Imitar Cristo

Javier Sesé, Doutor em Teologia pela Universidade de Navarra, explica o sentido da mortificação corporal para um cristão.

“Deus é Amor” afirma S. João na sua primeira carta, e continua: “Nisto se manifestou o amor de Deus para connosco: Deus enviou o Seu Filho unigénito ao mundo, para que por Ele tenhamos a Vida. Nisto consiste o amor: em não sermos nós que amámos Deus, mas em ter sido Ele que nos amou e enviou o Seu Filho como vítima de expiação pelos nossos pecados”.

A grande manifestação do amor infinito de Deus pelo homem, por cada uma e cada um, é a Paixão e Morte de Jesus Cristo na Cruz.

É próprio de uma pessoa enamorada e agradecida devolver amor por amor, e o amor manifesta-se com palavras e com obras. Quanto maior é o amor, mais inflamadas são as palavras e mais generosas e sacrificadas as obras.

Por isso, os cristãos enamorados de todos os tempos se esforçaram por manifestar o seu amor a Deus com palavras (oração) e com atos (sacrifício), correspondendo assim ao amor de Deus, manifestado na sua Palavra (pregação, evangelho, ensino) e no seu Sacrifício na Cruz.

Mas também é próprio das pessoas enamoradas querer parecer-se o mais possível com a pessoa amada, seguir de perto os seus passos, responder da mesma forma que o outro o fez, na medida em que isso seja possível.

Por esse motivo, desde o início do cristianismo, os apaixonados por Cristo deram muito valor aos sacrifícios que se assemelhavam mais ao próprio sacrifício de Cristo.

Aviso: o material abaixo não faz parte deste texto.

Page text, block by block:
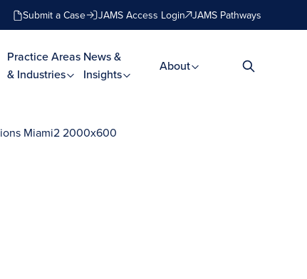
Submit a Case JAMS Access Login JAMS Pathways
Practice Areas
& Industries
News &
Insights
About
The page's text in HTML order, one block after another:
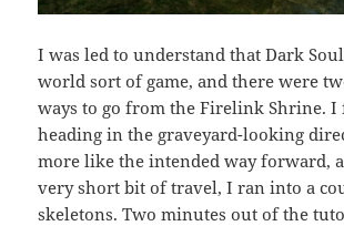
I was led to understand that Dark
world sort of game, and there were
ways to go from the Firelink Shrine.
heading in the graveyard-looking
more like the intended way forward,
very short bit of travel, I ran into a
skeletons. Two minutes out of the

Ao jejum de Jesus responderam com jejum e abstinência, ao seu não ter “onde reclinar a cabeça” com vigílias, dormir no chão ou sobre leitos e almofadas duros; à sua flagelação, com flagelação (disciplinas); à sua coroação de espinhos, com cinturões de picos ou similares (cilícios); à sua “via sacra” carregando uma cruz (nazarenos), etc.

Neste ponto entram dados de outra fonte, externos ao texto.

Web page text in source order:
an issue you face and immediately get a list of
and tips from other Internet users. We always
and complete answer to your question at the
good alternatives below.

Tudo isto é feito com generosidade de apaixonados, e com a humildade e a prudência daquele que sabe que deve até a própria vida ao amor de Jesus. Por isso, aqueles que imitaram e imitam a flagelação, a coroação de espinhos ou a “via sacra” nunca tiveram nem têm (com exceção de alguns poucos exagerados sempre reprovados pela Igreja) de se cravar numa cruz com cravos verdadeiros, ou por em perigo a vida e a saúde, levando ao extremo as mortificações corporais.

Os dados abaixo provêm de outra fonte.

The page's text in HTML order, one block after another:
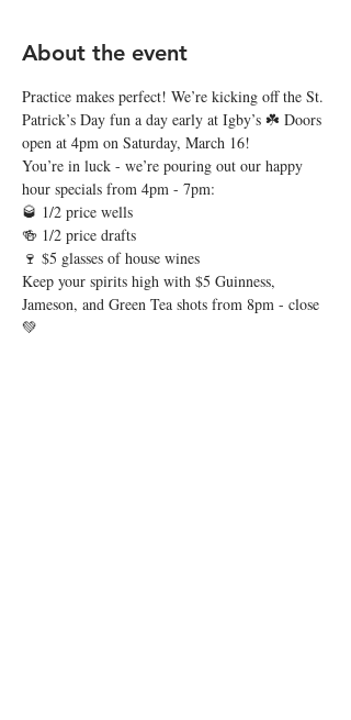
About the event
Practice makes perfect! We’re kicking off the St.
Patrick’s Day fun a day early at Igby’s ☘️ Doors
open at 4pm on Saturday, March 16!
You’re in luck - we’re pouring out our happy
hour specials from 4pm - 7pm:
🥃 1/2 price wells
🍻 1/2 price drafts
🍷 $5 glasses of house wines
Keep your spirits high with $5 Guinness,
Jameson, and Green Tea shots from 8pm - close
💚

Houve muitos mártires, orgulhosos de serem torturados e assassinados por Jesus Cristo, morrendo como Ele morreu por nós. Mas nenhum santo morreu ou se pôs em perigo de morte por usar voluntariamente cilícios ou disciplinas, ou por jejuar (ao contrário de alguns que fazem greve de fome).

Um exemplo significativo é o de Santo Antão Abade, o santo mais austero e mortificado de toda a história, modelo de gerações inteiras de penitentes, que morreu com 105 anos, numa época em que a esperança de vida pouco superava os 20 anos.

O amor de Deus e a Deus é, pois, a razão mais profunda e decisiva de qualquer tipo de sacrifício cristão. Um amor que inclui a consciência dos próprios pecados e misérias, e que procura obter o perdão d’Aquele que foi flagelado, coroado de espinhos e crucificado para nos perdoar esses mesmos pecados. Um amor que quer acompanhar, ainda que modestamente, a dor da pessoa amada: a dor purificadora d’Aquele que carregou com os pecados de todos os homens.

Mas o Sacrifício de Jesus culmina na Sua Ressurreição, na Glória, no Céu, na Felicidade total, definitiva e eterna.

A mortificação, o cilício e as disciplinas são um meio, um caminho, não um fim. O sacrifício por amor culmina num amor pleno, sem nenhum traço de dor ou tristeza: no próprio Deus, que é Amor, Alegria, Gozo, Felicidade, Glória.